First order phase transitions in classical lattice gas spin models

TL;DR

This paper investigates first order phase transitions in classical lattice gas models with multi-component spins on 2D and 3D lattices, using Monte Carlo simulations to explore the effects of negative chemical potential.

Contribution

It provides new simulation-based evidence of first order transitions in lattice gas models at negative chemical potentials, extending previous mean field and Monte Carlo studies.

Findings

Evidence of first order phase transitions at negative chemical potential.

Quantitative characterization of transition behavior in 2D and 3D models.

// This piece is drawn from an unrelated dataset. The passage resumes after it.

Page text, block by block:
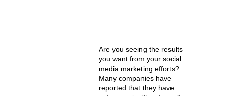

Comparison with recent experimental results supports the simulation findings.

Abstract

The present paper considers some classical ferromagnetic lattice--gas models, consisting of particles that carry $n$--component spins ($n=2,3$) and associated with a $D$--dimensional lattice ($D=2,3$); each site can host one particle at most, thus implicitly allowing for hard--core repulsion; the pair interaction, restricted to nearest neighbors, is ferromagnetic, and site occupation is also controlled by the chemical potential $\mu$. The models had previously been investigated by Mean Field and Two--Site Cluster treatments (when D=3), as well as Grand--Canonical Monte Carlo simulation in the case $\mu=0$, for both D=2 and D=3; the obtained results showed the same kind of critical behaviour as the one known for their saturated lattice counterparts, corresponding to one particle per site. Here we addressed by Grand--Canonical Monte Carlo simulation the case where the chemical potential is negative and sufficiently large in magnitude; the value $\mu=-D/2$ was chosen for each of the four previously investigated counterparts, together with $\mu=-3D/4$ in an additional instance. We mostly found evidence of first order transitions, both for D=2 and D=3, and quantitatively characterized their behaviour. Comparisons are also made with recent experimental results.